All of the data goes into your copy exactly as written. Images do not.

== RECORDS SHOWN ==

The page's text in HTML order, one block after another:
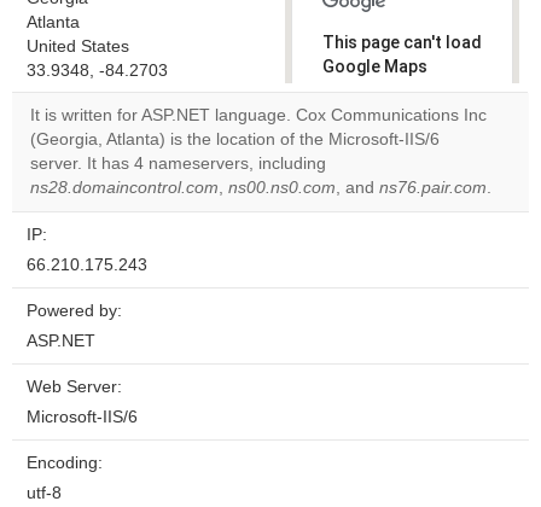
Atlanta
United States
33.9348, -84.2703
This page can't load
Google Maps
correctly.
Do you
website?
It is written for ASP.NET language. Cox Communications Inc
(Georgia, Atlanta) is the location of the Microsoft-IIS/6
server. It has 4 nameservers, including
ns28.domaincontrol.com, ns00.ns0.com, and ns76.pair.com.
IP:
66.210.175.243
Powered by:
ASP.NET
Web Server:
Microsoft-IIS/6
Encoding:
utf-8

===

ANSWER TO THE EXERCISE
The page's text in HTML order, one block after another:
Atlanta
United States
33.9348, -84.2703
This page can't load
Google Maps
correctly.
Do you
website?
It is written for ASP.NET language. Cox Communications Inc
(Georgia, Atlanta) is the location of the Microsoft-IIS/6
server. It has 4 nameservers, including
ns28.domaincontrol.com, ns00.ns0.com, and ns76.pair.com.
IP:
66.210.175.243
Powered by:
ASP.NET
Web Server:
Microsoft-IIS/6
Encoding:
utf-8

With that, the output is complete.